Нет, не предстоящая поездка сына на фронт тревожила доктора Берна. Что-то серьезное происходило с Клаусом, особенно после смерти матери. Когда же образовалась трещина в отношениях доктора Берна с сыном? Сразу это произойти не могло. Наверное, это началось из-за того, что доктор Берк не обратил внимания на дружбу Клауса с Германом. Пресеки доктор Берк тогда эту дружбу, возможно, и не вселился бы в Клауса дух противоречия. Но главное — с каждым днем Клаус относится все с большей иронией ко всему происходящему. Нельзя сказать, чтобы доктор Берк совершенно не занимался сыном. Напротив, после того как этот его дружок попал в гестапо, доктор Берк попытался даже насильно подчинить Клауса своей воле, сломить его упрямство. Но странно, чем тверже он давил на волю сына, тем тверже и упрямее становился Клаус. И, к своему удивлению, доктор Берк стал постепенно сдаваться. Он понял: для воспитания сына в истинно арийском духе упустил момент, но надеялся, что жизнь германского народа, жизнь сверстников Клауса сделают свое дело. Ничего, вот поедет на Кавказ, опять встретится с Гансом, будут вместе служить. Возможно, там, на фронте, Ганс Штауфендорф сумеет все же повлиять на своего друга детства. Да и сам Клаус сможет убедиться в истинных целях национал-социализма. Поймет в конце концов, что́ германцы несут миру. Он это обязательно поймет, а сейчас не стоит говорить с ним о политике.
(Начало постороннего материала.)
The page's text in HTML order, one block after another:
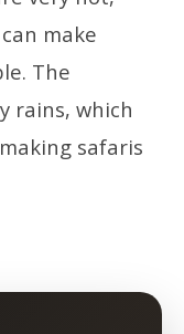
make
The
rains, which
safaris
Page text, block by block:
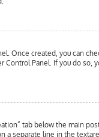
Once created, you can
Panel. If you do
tab below the main
separate line in the
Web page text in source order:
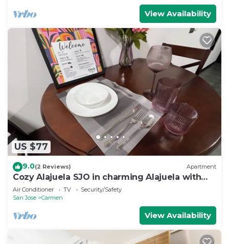
View Availability
US $77
9.0(2 Reviews) Apartment
Cozy Alajuela SJO in charming Alajuela with
WiFi, AC VOLCANO ALSACIA
Air Conditioner TV
Security/Safety
San Jose
Carmen
View Availability
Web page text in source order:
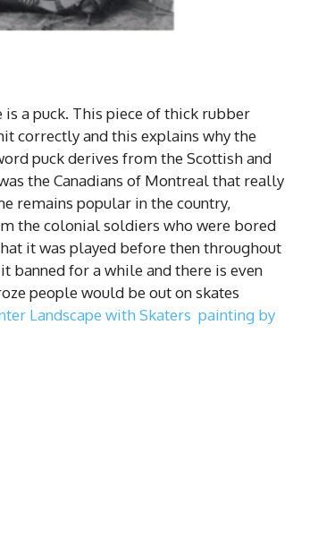
a puck. This piece of thick rubber
correctly and this explains why the
puck derives from the Scottish and
the Canadians of Montreal that really
remains popular in the country,
the colonial soldiers who were bored
it was played before then throughout
banned for a while and there is even
people would be out on skates
Landscape with Skaters painting by

— Хорошо бы, сынок, остаться в Батуми, — мечтательно вскинув крупную лысую голову, проговорил доктор Берк. — Война пойдет дальше, в Персию, Индию… А что нам Индия? Что может сравниться с Кавказом! Верно? Тогда и Диану смог бы забрать к себе. На Кавказе ей было бы хорошо — горы, море! Жаль, что не дожила до этого твоя мать. — Доктор Берк, вздохнув, встал. — Ты все молчишь. Я понимаю, сынок, ты взволнован, хочется побыть одному. Я пойду.
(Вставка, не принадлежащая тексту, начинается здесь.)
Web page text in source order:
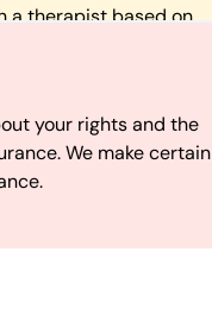
a therapist based on
works to maximize
gets the support you
your rights and the
We make certain
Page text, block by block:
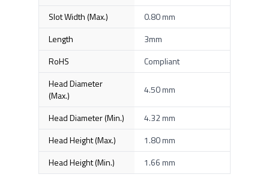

Когда в конце тенистой аллеи затихли шаги отца, Клаус тоже вышел из беседки, спустился по узкой тропе к озеру, сел на корму яхты. Вода проснулась, и небольшие плавные волны побежали от кормы по широкой лунной дорожке. Клаус закурил. Ветер бережно подхватывал сигаретный дым, смешивал с туманом и прижимал к притихшей воде.